The database is packed with data, and thus it is necessary for the code of figure out where the list of employees end. Instead of doing the whole entire project in a function, it is better practice to compartamentalize the flow, for future database updates, etc.

I will not use any fancy coding here, since it is a mere environmental setup.

For a shorter runtime, I will intentionally increment the 'search grid' by 1000, then manually check if this is the border. In the real-application, one would be better off with a increment of 1, whilst having more time-optimized code.

In [3]:
def find(port):
    if type(port) != str:
        raise Exception('port must be an url expresseed with a string, page unspecified.')

    counter = 0
    
    while requests.get(port + '?page={}'.format(counter)).json() != []:
        counter += 1000

    return counter

In [4]:
find('http://localhost:5000/api/v1/data')

100000

We have found that at the data ends somewhere in between 99000 and 100000. Indeed, the limit here was at a 99999-100000.

Now we build a function to retrieve the data available from the database, to create a long list of JSON data, which then we will convert to pandas dataframe, in order to make manipulations easier. The function is designed to obtain the data until an arbitrary page, but in the case we want them all, so we will select 100000 as our limit.

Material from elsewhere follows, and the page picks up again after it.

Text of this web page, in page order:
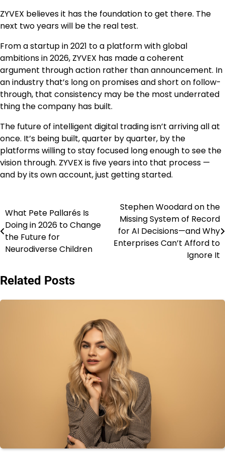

Again, this piece of code prioritizes its simpleness and intuitiveness over runtime, and since this has to go through 100000 loops with appending, it will take some time to complete.

In [5]:
def obtain_list(port, limit):
    if type(port) != str:
        raise Exception('port must be an url expresseed with a string, page unspecified.')

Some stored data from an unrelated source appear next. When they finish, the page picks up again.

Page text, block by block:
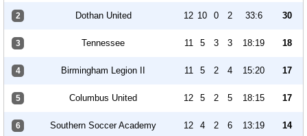
2 Dothan United 12 10 0 2 33:6 30
3 Tennessee 11 5 3 3 18:19 18
4 Birmingham Legion II 11 5 2 4 15:20 17
5 Columbus United 12 5 2 5 18:15 17
6 Southern Soccer Academy 12 4 2 6 13:19 14

    if type(limit) != int or limit < 0:
        raise Exception('limit has to be a positive integer.')
    
    data = []
        
    for i in range(limit):
        data.append(requests.get(port + '?page={}'.format(i)).json())
    
    return data

In the creation of this listing, we have a multi-dimensional list, specifically having (# of pages, 10) . But we want (1, # ofpages * 10), thus we resort to a very simple method of flattening the list. convering to nparray then flattening should make no difference to this method.

In [6]:
dataset = sum(obtain_list('http://localhost:5000/api/v1/data',100), [])

dataset

[{'competence': 2.1561929505672226,
  'id': 0,
  'network_ability': -0.13850255563080713,
  'promoted': 1},
 {'competence': 0.1503209340782082,
  'id': 1,
  'network_ability': 0.6802618180031226,
  'promoted': 0},
 {'competence': 0.439139006444416,
  'id': 2,
  'network_ability': 1.0768018489787832,
  'promoted': 1},
 {'competence': -0.5154817414166092,
  'id': 3,
  'network_ability': -0.9299164880823638,
  'promoted': 0},
 {'competence': -0.7928276291200661,
  'id': 4,
  'network_ability': 0.23833774107081732,
  'promoted': 0},
 {'competence': -0.026650045224544557,
  'id': 5,
  'network_ability': -0.6416174585974274,
  'promoted': 0},
 {'competence': -0.480352986575169,
  'id': 6,
  'network_ability': 1.5730391776913912,
  'promoted': 1},
 {'competence': 0.37663500837867614,
  'id': 7,
  'network_ability': -1.118131621983561,
  'promoted': 0},
 {'competence': 0.34780430681736957,
  'id': 8,
  'network_ability': 0.5897098603358912,
  'promoted': 0},
 {'competence': 1.3518261083995122,

In [15]:
df = pd.DataFrame(dataset)

df

Unnamed: 0,competence,id,network_ability,promoted
0,2.156193,0,-0.138503,1
1,0.150321,1,0.680262,0
2,0.439139,2,1.076802,1
3,-0.515482,3,-0.929916,0
4,-0.792828,4,0.238338,0
...,...,...,...,...
995,0.366982,995,-1.574646,0
996,-1.100337,996,-2.032756,0
997,-1.320860,997,0.157454,0
998,2.411077,998,-0.390600,1


Now we have obtained a pandas dataframe, which is easily analysable with machine elarning modules.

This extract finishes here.